Patients (Table 1) were eligible for enrollment if they were between 18 and 60 years of age, had insulin-requiring diabetes for at least 5 years between the time of clinical diagnosis and the first dendritic cell injection, and met all the inclusion and exclusion criteria (Supplementary Methods Table T1). The patient-selection criteria were recommended by the Food and Drug Administration with institutional review board concurrence.

Table 1.

Study group characteristics

Control dendritic cells Immunosuppressive dendritic cells
n 3 7
Age (years)
 Mean 30.3 ± 4.5 31.6 ± 13.3
 Median 30 27
 Range 26–35 19–57
Male sex [n (%)] 2 (67) 4 (57)
Race or ethnicity (self-reported) [n (%)]
 White 3 (100) 7 (100)
 Non-Hispanic 3 (100) 7 (100)
Type 1 diabetes autoantibodies [n (%)]
 0 0 (0) 2 (29)
 1 2 (67) 3 (43)
 2 1 (33) 1 (14)
Years since diagnosis 18.0 ± 3.0 15.0 ± 7.5
Years from diagnosis to first injection of dendritic cells
 Median 18 14
 Range 14–18 5–26
Weight (kg) 84.6 ± 12.5 87.0 ± 25.4
BMI 28.2 ± 3.4 27.3 ± 6.4
Total white blood cells (per mm3) (×106/mL) 8.3 ± 1.9 5.9 ± 1.6
Glycated HbA1c at baseline (%) 8.73 ± 1.76 8.26 ± 2.22
C-peptide at baseline Undetectable Undetectable
Total insulin dose (units/kg) 0.49 ± 0.20 0.32 ± 0.05
Received all four rounds of dendritic cell injections [n (%)] 3 (100) 7 (100)

Data are means ± SD, unless otherwise indicated. BMI is weight in kilograms divided by the square of height in meters.

A power analysis was conducted using simulations of continuously monitored, trial-stopping boundaries to determine the accrual buffer needed to suspend a trial after an adverse event (7). This analysis concluded that in a total sample size of 10 patients, the occurrence of an adverse event in 2 patients would give a 75% probability, and the occurrence of an adverse event in 3 patients would give a 90% probability of hitting the boundary where the boundary is defined as trial suspension (7). Thus, 10 patients who met all inclusion and exclusion criteria (Supplementary Methods Table T1) were enrolled. Peripheral blood was obtained to measure baseline levels of immune cell populations, immune-reactivity indices, serum immune biomarkers, and autoantibodies, as well as for biochemistry and hematology evaluation. Urine was collected to determine kidney function. Enrolled patients were randomly assigned in a 2-to-1 ratio of immunosuppressive dendritic cells to control dendritic cells. Control dendritic cells and immunosuppressive dendritic cells were generated ex vivo from leukapheresis products. The methods for generating control and immunosuppressive dendritic cells are available in the Supplementary Methods. Once generated, the cells were frozen in aliquots of 1 × 107 cells until the day of administration. Participants and research staff were blinded to the type of dendritic cell product administered.
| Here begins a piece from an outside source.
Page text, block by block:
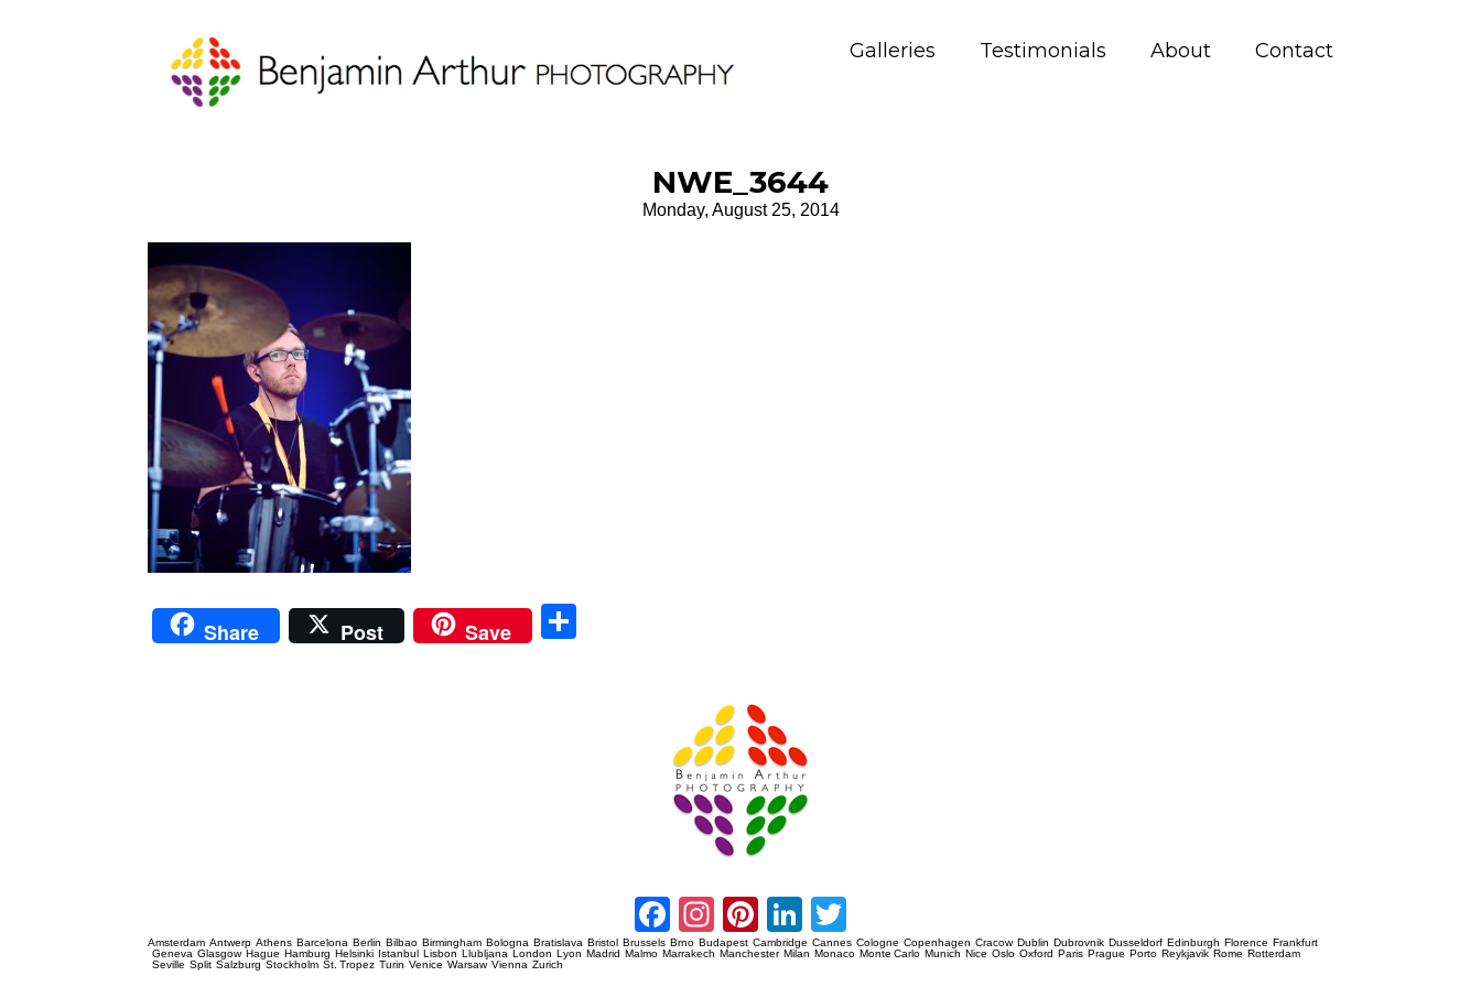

Each patient received 1 × 107 dendritic cells once every 2 weeks for a total of four administrations. For each administration, four aliquots of cells were intradermally injected; each aliquot into one of the vertices of a rectangular quadrant of 3–4 square inches overlying the anterior abdominal wall perpendicularly above the physical location of the stomach and pancreas. After thawing, the cells were slowly delivered by a tuberculin syringe attached to a 27-g 1/2 needle underneath a raised “bleb” of skin at each of the four individual injection sites. Patients were then monitored by the physician for at least 2 h for evidence of local or systemic allergic reaction; inflammation at the injection sites; of any grade ≥2 toxicity or hypersensitivity, including chills, malaise, fever, shortness of breath, palor, or light headedness; or any subjective report of discomfort. Patients maintained their insulin-administration regimen throughout the study, with the objective of maintaining glycated hemoglobin levels within the age-specified range according to the American Diabetes Association guidelines (8,9). In the intervening weeks between administrations, patients continued to be evaluated (physical, biochemical, hematologic, and immune monitoring) to identify possible adverse events. This evaluation was then conducted twice monthly for the first 6 months after the first dendritic cell administration and then once monthly for the remainder of the study period (6 months).

Safety evaluations

Patients were observed for treatment-related toxicity or adverse reactions during and after each course of dendritic cell administration. The Common Toxicity Criteria (ctep.info.nih.gov/reporting/ctc.html) defined toxicity type and grade. The definition of adverse events conformed to 21 CFR 312.32 (a) (serious) and 21 CFR 312.32 (a) (unexpected). Safety evaluations also probed for autoimmunity other than type 1 diabetes in serum, indices of systemic immunosuppression measured as an in vitro cellular response to alloantigens and vaccination antigens, white blood cell counts, and flow cytometry–based measurement of frequencies of specific immune cell populations (Supplementary Methods Tables T2 and T3).

Laboratory measurements

Standard hematology and biochemistry were used to screen blood, serum, and urine samples and also to detect specific pathogens, antinuclear, antithyroglobulin, antithyroperoxidase, and type 1 diabetes–relevant autoantibodies. Immune monitoring included serum cytokine detection, multiparameter flow cytometry for immune cell subsets, and cellular proliferation assays to vaccination and alloantigens in vitro (see also Supplementary Methods Tables T3 and T4).

Statistical analysis

The trial aimed at assuring that the toxicity rate was acceptably low to warrant additional study of the dendritic cell products. The following stopping rule was imposed: If at any time during the trial the observed proportion of the sum of all grade ≥2 toxicities or adverse events and grade 2 autoimmune toxicities equaled or exceeded 33% of treated patients, additional treatment would be held pending review by the Data Safety Monitoring Board. An upper bound on the rate of serious toxicity was chosen to claim, with at least 90% probability, that the true serious toxicity rate was no greater than 20% (7,10). To determine whether the differences in specific cell-population frequencies between baseline and in-trial time points were statistically relevant, the Wilcoxon signed-rank test for paired observations was used. Elsewhere, and as indicated, standard two-tailed and repeated-measures ANOVA and two-tailed t tests were used to ascertain statistical significance to apparent differences in trends and values.

RESULTS

There was no apparent effect of sex or ethnicity on any of the outcomes or results of the trial.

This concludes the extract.